To improve value-based cancer care, Dr. Patel and colleagues designed an intervention using lay health workers or community health workers, embedded in the practice to assess patient symptoms. The clinical team risk-stratified patients into either high-risk or low-risk categories based on comorbidities, baseline symptom burden, cancer stage, and the likelihood of symptoms over time. High-risk patients received a weekly phone call from a lay health worker, who conducted symptom assessments using the Edmonton Symptom Assessment Scale and screened for depression using the Patient Health Questionnaire-9. These symptoms were then reviewed with an embedded physician assistant or nurse practitioner in the clinic who conducted the clinical intervention. For patients in the low-risk group, this assessment occurred on a monthly basis.

From November 2016 through September 2018, researchers enrolled all newly diagnosed health-plan beneficiaries with solid and hematologic malignancies and compared outcomes with all patients diagnosed with cancer in the year prior to the intervention. For all patients who died within 12 months of diagnosis, the researchers compared the risk of death using Cox models. Health-care use in the last month of life and the total costs of care from diagnosis until death were also analyzed by generalized linear regression models, with all models adjusted for age, disease stage, comorbidities, diagnosis, and length of follow-up.

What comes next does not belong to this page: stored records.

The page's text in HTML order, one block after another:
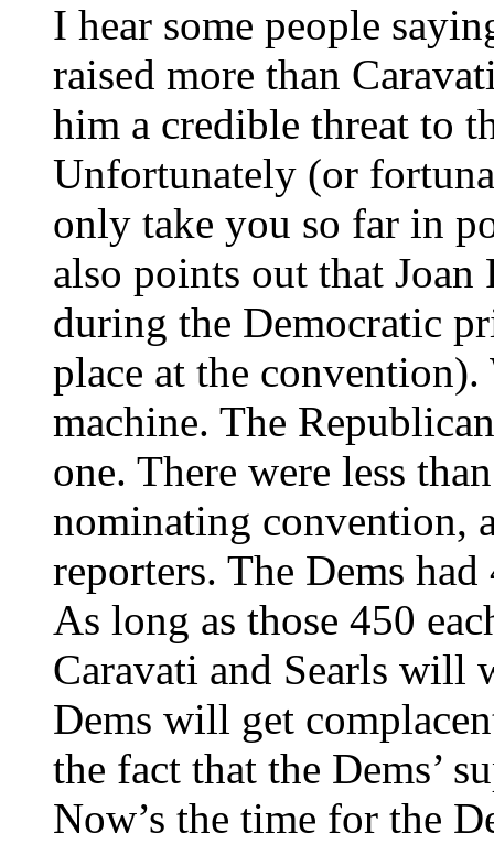
I hear some people
raised more than
him a credible threat to
Unfortunately (or
only take you so far in
also points out that Joan
during the Democratic
place at the
machine. The
one. There were less
nominating convention,
reporters. The Dems
As long as those 450
Caravati and Searls will
Dems will get
the fact that the Dems’
Now’s the time for the
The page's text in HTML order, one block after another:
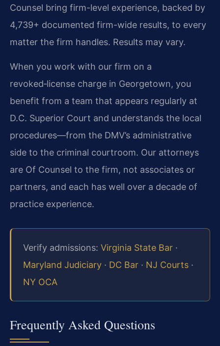
Counsel bring firm-level experience, backed by
4,739+ documented firm-wide results, to every
matter the firm handles. Results may vary.
When you work with our firm on a
revoked‑license charge in Georgetown, you
benefit from a team that appears regularly at
D.C. Superior Court and understands the local
procedures—from the DMV’s administrative
side to the criminal courtroom. Our attorneys
are Of Counsel to the firm, not associates or
partners, and each has well over a decade of
practice experience.
Verify admissions: Virginia State Bar ·
Maryland Judiciary · DC Bar · NJ Courts ·
NY OCA
Frequently Asked Questions
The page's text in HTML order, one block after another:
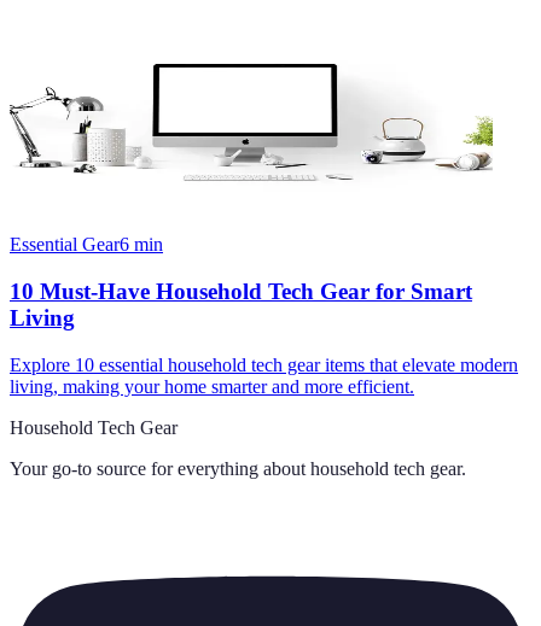
Essential Gear6 min
10 Must-Have Household Tech Gear for Smart
Living
Explore 10 essential household tech gear items that elevate modern
living, making your home smarter and more efficient.
Household Tech Gear
Your go-to source for everything about household tech gear.
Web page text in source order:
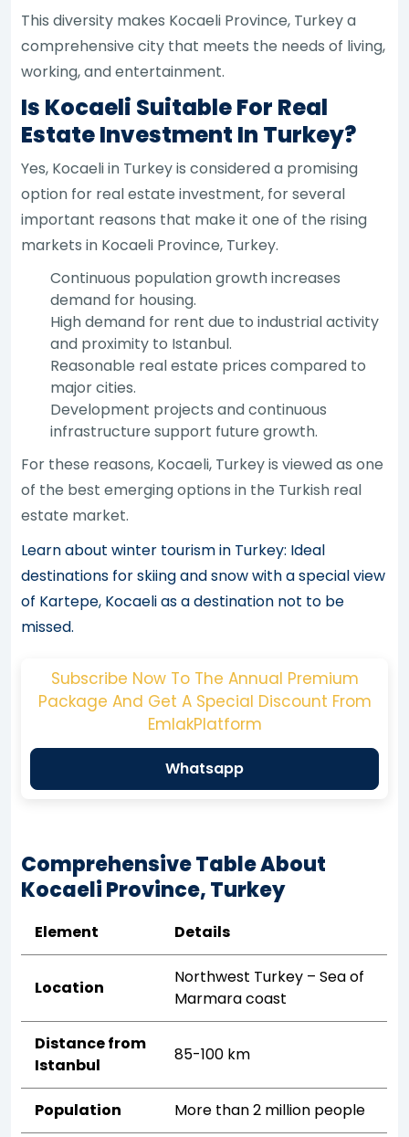
This diversity makes Kocaeli Province, Turkey a
comprehensive city that meets the needs of living,
working, and entertainment.
Is Kocaeli Suitable For Real
Estate Investment In Turkey?
Yes, Kocaeli in Turkey is considered a promising
option for real estate investment, for several
important reasons that make it one of the rising
markets in Kocaeli Province, Turkey.
Continuous population growth increases
demand for housing.
High demand for rent due to industrial activity
and proximity to Istanbul.
Reasonable real estate prices compared to
major cities.
Development projects and continuous
infrastructure support future growth.
For these reasons, Kocaeli, Turkey is viewed as one
of the best emerging options in the Turkish real
estate market.
Learn about winter tourism in Turkey: Ideal
destinations for skiing and snow with a special view
of Kartepe, Kocaeli as a destination not to be
missed.
Subscribe Now To The Annual Premium
Package And Get A Special Discount From
EmlakPlatform
Whatsapp
Comprehensive Table About
Kocaeli Province, Turkey
Element Details
Location
Northwest Turkey – Sea of
Marmara coast
Distance from
Istanbul
85-100 km
Population More than 2 million people
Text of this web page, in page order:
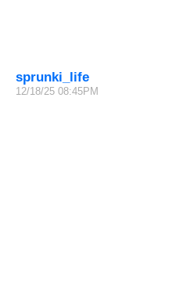
sprunki_life
12/18/25 08:45PM
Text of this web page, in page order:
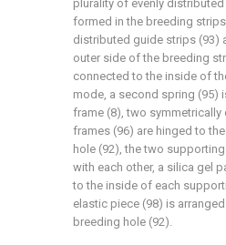
plurality of evenly
formed in the breeding
distributed guide strips (93)
outer side of the breeding
connected to the inside of
mode, a second spring (95)
frame (8), two
frames (96) are hinged to
hole (92), the two
with each other, a silica gel
to the inside of each
elastic piece (98) is
breeding hole (92).

EFFORTS TO DELIVER VALUE-BASED CARE

  • An intervention involving community health workers significantly improved the value of end-of-life cancer care. and may be a solution to improve burdensome and costly care for patients.
  • Given the significant reduction in the median total health-care costs with the intervention, this approach may prove to be a solution to improving the burden of cost of care for many patients.

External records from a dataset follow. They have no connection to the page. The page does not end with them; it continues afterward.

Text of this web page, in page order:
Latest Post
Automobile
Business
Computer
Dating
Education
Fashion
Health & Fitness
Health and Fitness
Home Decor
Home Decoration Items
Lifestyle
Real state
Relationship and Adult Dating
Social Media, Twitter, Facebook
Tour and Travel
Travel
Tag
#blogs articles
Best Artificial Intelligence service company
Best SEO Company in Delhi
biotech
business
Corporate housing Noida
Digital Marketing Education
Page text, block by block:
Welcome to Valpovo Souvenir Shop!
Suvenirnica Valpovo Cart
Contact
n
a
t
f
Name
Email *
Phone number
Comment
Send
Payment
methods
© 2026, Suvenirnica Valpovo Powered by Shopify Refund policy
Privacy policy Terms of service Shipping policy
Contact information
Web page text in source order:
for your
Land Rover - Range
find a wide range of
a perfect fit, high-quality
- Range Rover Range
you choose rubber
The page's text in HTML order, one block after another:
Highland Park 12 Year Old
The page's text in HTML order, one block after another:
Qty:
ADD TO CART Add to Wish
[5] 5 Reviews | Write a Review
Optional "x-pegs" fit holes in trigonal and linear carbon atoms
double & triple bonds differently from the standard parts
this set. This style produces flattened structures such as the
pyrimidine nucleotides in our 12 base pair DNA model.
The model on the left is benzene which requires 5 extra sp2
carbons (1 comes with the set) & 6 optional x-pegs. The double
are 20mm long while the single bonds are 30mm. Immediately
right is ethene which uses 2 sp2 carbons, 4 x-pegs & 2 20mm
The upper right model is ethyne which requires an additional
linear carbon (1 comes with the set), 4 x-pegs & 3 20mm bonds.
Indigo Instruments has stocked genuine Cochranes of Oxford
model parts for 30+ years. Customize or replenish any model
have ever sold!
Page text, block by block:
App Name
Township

Significant Differences in Health-Care Utilization and End-of-Life Costs

As Dr. Patel reported, of the 832-patient cohort, 189 patients in the control group died and 180 in the intervention group died. As this was a historical control, she added, there were differences a priori in demographic characteristics. Although the majority of patients in the intervention arm were men, the majority of patients in the control group were women. However, average age and race/ethnicities were similar across both groups.

The authors also reported differences with respect to cancer diagnoses between the arms, mostly driven by differences in breast cancer, but the number of patients with stage IV disease was similar in both groups, as were comorbidities. Although no differences in survival were found between the groups, patients were selected on the basis of having died within 12 months of diagnosis, said Dr. Patel, so there was limited variability in the cohort.

Nevertheless, researchers found significant differences in health-care utilization, with statistically significant greater hospice use among the intervention group and lower emergency department use in the last month of life. Patients in the intervention group also had lower mean inpatient admissions than the control arm. In addition, researchers identified differences in terms of the percentage of patients who died in acute care facilities (37% in the intervention group vs 63% in the control group; P = .02).

Finally, researchers reported significantly lower median total health-care costs from diagnosis until death for patients receiving the intervention vs the control. This finding translated to a nearly $7,000 per-patient difference in total costs. 

DISCLOSURE: This study was sponsored by the National Institutes of Health. Dr. Patel reported no conflicts of interest.

REFERENCE

1. Patel MI, Ramirez D, Agajanian R, et al: Enhancing community capacity to deliver value-based cancer care at the end-of-life. 2019 ASCO Quality Care Symposium. Abstract 4. Presented September 7, 2019.